Why Tesla’s stock is swinging so wildly
Net income for the quarter fell to $409 million, down 71% from about $1.39 billion a year earlier, according to a quarterly SEC filing and Tesla’s earnings materials. Overall revenue slid roughly 9% to about $19.3 billion, while automotive sales dropped around 20% as vehicle deliveries fell 13% to approximately 337,000 — the company’s weakest quarter in nearly three years.
The company’s own disclosures and coverage by ABC News tie much of the slide to softening demand, a bruising price war, and an “anti-Musk” backlash that has sparked protests and vandalism at Tesla showrooms. Tesla has also warned that tariffs and shifting global trade policies are clouding its outlook, even as its energy-storage division continues to grow.
Musk promises to refocus on the core business.
On the earnings call, Musk said the “major work” of building the Department of Government Efficiency, or DOGE, was largely complete and that his time on government duties would soon drop to “a day or two a week,” allowing him to spend more time at Tesla.
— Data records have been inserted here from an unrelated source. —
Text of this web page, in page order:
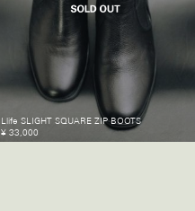
Llife SLIGHT SQUARE ZIP BOOTS
¥ 33,000
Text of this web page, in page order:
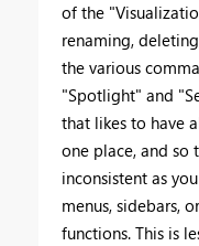
of the
renaming,
the various
"Spotlight" and
that likes to have
one place, and so
inconsistent as
menus, sidebars,
functions. This is
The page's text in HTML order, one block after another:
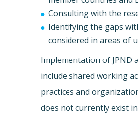
Consulting with the
Identifying the gaps
considered in areas of
Implementation of JPND
include shared working
practices and
does not currently exist
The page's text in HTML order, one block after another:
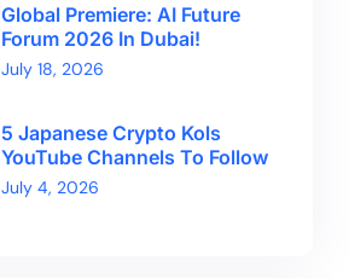
Global Premiere: AI Future
Forum 2026 In Dubai!
July 18, 2026
5 Japanese Crypto Kols
YouTube Channels To Follow
July 4, 2026
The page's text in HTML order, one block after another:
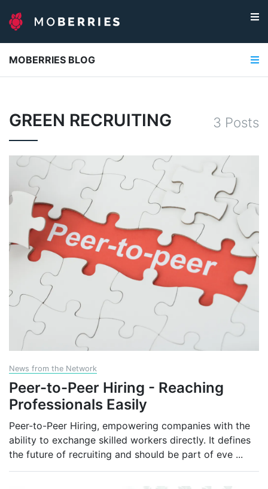
MOBERRIES BLOG
GREEN RECRUITING 3 Posts
News from the Network
Peer-to-Peer Hiring - Reaching
Professionals Easily
Peer-to-Peer Hiring, empowering companies with the
ability to exchange skilled workers directly. It defines
the future of recruiting and should be part of eve ...
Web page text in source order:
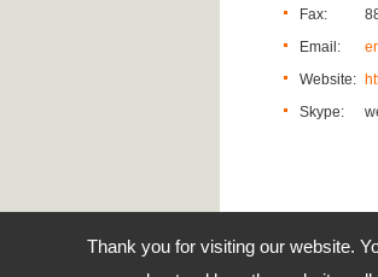
Thank you for visiting our website.
Fax:
Email:
Website:
Skype:

He framed the shift as essential to stabilizing the automaker after a year of declining sales and bruising political controversy.
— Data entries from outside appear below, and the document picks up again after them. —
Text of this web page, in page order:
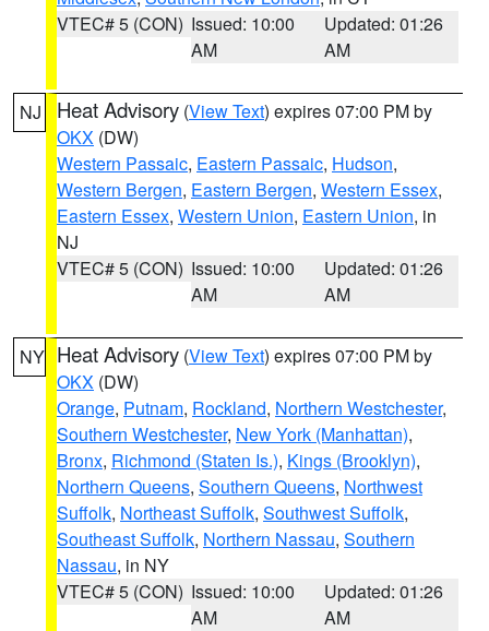
VTEC# 5 (CON) Issued: 10:00
AM
Updated: 01:26
AM
NJ Heat Advisory (View Text) expires 07:00 PM by
OKX (DW)
Western Passaic, Eastern Passaic, Hudson,
Western Bergen, Eastern Bergen, Western Essex,
Eastern Essex, Western Union, Eastern Union, in
NJ
VTEC# 5 (CON) Issued: 10:00
AM
Updated: 01:26
AM
NY Heat Advisory (View Text) expires 07:00 PM by
OKX (DW)
Orange, Putnam, Rockland, Northern Westchester,
Southern Westchester, New York (Manhattan),
Bronx, Richmond (Staten Is.), Kings (Brooklyn),
Northern Queens, Southern Queens, Northwest
Suffolk, Northeast Suffolk, Southwest Suffolk,
Southeast Suffolk, Northern Nassau, Southern
Nassau, in NY
VTEC# 5 (CON) Issued: 10:00
AM
Updated: 01:26
AM
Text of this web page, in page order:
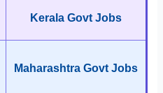
Kerala Govt Jobs
Maharashtra Govt Jobs
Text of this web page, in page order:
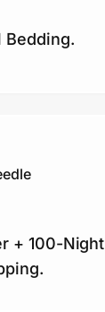
Bedding.
+ 100-Night
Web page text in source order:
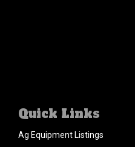
Quick Links
Ag Equipment Listings
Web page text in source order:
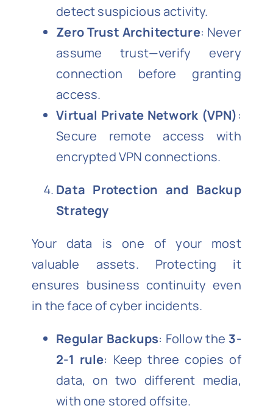
detect suspicious activity.
Zero Trust Architecture: Never
assume trust—verify every
connection before granting
access.
Virtual Private Network (VPN):
Secure remote access with
encrypted VPN connections.
Data Protection and Backup
Strategy
Your data is one of your most
valuable assets. Protecting it
ensures business continuity even
in the face of cyber incidents.
Regular Backups: Follow the 3-
2-1 rule: Keep three copies of
data, on two different media,
with one stored offsite.
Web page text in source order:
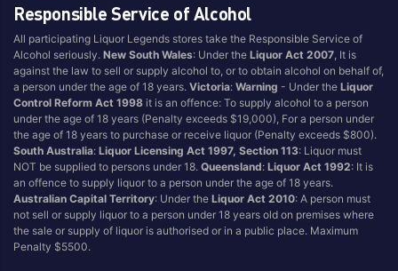
Amarula
Angels Envy
Angostura
Antipodes
Aperol
Appleton
Arcane
Archie Rose
Ardbeg
Ardmore
Lark Distillery
Legent
Licor 43
Lobo Djinn
Love Delhi
LP Red
Macallan
Macchu Pisco
Makers Mark
Malfy
Responsible Service of Alcohol
All participating Liquor Legends stores take the Responsible Service of
Alcohol seriously.New South Wales: Under theLiquor Act 2007 , It is
against the law to sell or supply alcohol to, or to obtain alcohol on behalf of,
a person under the age of 18 years.Victoria:Warning - Under theLiquor
Control Reform Act 1998 it is an offence: To supply alcohol to a person
under the age of 18 years (Penalty exceeds $19,000), For a person under
the age of 18 years to purchase or receive liquor (Penalty exceeds $800).
South Australia:Liquor Licensing Act 1997, Section 113: Liquor must
NOT be supplied to persons under 18.Queensland:Liquor Act 1992: It is
an offence to supply liquor to a person under the age of 18 years.
Australian Capital Territory: Under theLiquor Act 2010: A person must
not sell or supply liquor to a person under 18 years old on premises where
the sale or supply of liquor is authorised or in a public place. Maximum
Penalty $5500.

Investors initially seemed relieved. After the earnings call, Tesla stock erased earlier losses and closed nearly 8% higher as traders bet that more hands-on leadership could help repair the brand, Reuters reported. Even so, the shares remain down roughly half from their record high in December, shaving more than $500 billion off Tesla’s market value and underscoring how fragile sentiment around the company has become.
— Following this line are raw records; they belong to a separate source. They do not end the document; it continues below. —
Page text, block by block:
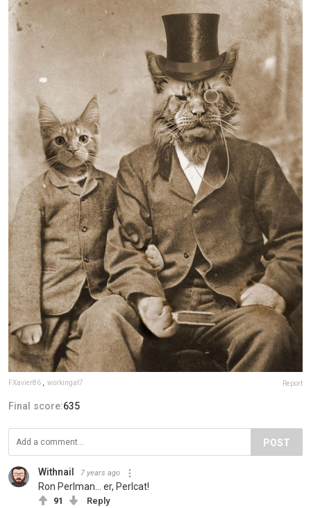
FXavier86 , workingat7 Report
Final score:635
POST
Withnail 7 years ago
Ron Perlman... er, Perlcat!
91 Reply
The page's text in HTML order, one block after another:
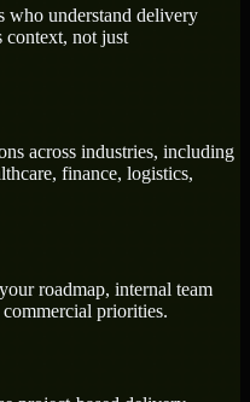
who understand delivery
context, not just
across industries, including
finance, logistics,
roadmap, internal team
priorities.

Profit warning years in the making
The 71% plunge in profits did not come out of nowhere. As early as April 2023, Reuters warned that aggressive price cuts were squeezing Tesla’s profit margins, even as deliveries hit new highs. By October of that year, other analysts were flagging a 37% drop in adjusted profit and eroding operating margins as the company pursued volume at the expense of profitability.
By early 2024, the pattern had hardened. Another Reuters report highlighted that automotive gross margins had fallen to the high teens from the mid-20s a year earlier, even before the latest downturn in sales. In 2025, Tesla repeatedly missed profit expectations despite record revenue, as higher tariffs, fading U.S. EV tax credits, and heavier spending on AI and robotics kept margins under pressure.
What comes next for Tesla stock
For now, Tesla is leaning on its energy business and promising robotaxi and humanoid-robot programs to justify a valuation that still prices the company at a hefty premium to traditional automakers. But Wall Street analysts have warned that those long-term bets cannot fully offset a shrinking EV business unless Tesla stabilizes sales and rebuilds its brand.
That leaves Tesla stock trading as a referendum on Musk himself: whether he truly shifts his attention back to cars and batteries, tempers the political fights that have alienated many buyers, and delivers new, more affordable models on time. Until investors see evidence of that pivot, the dramatic reaction to this quarter’s 71% profit plunge suggests volatility will remain the defining feature of Tesla stock.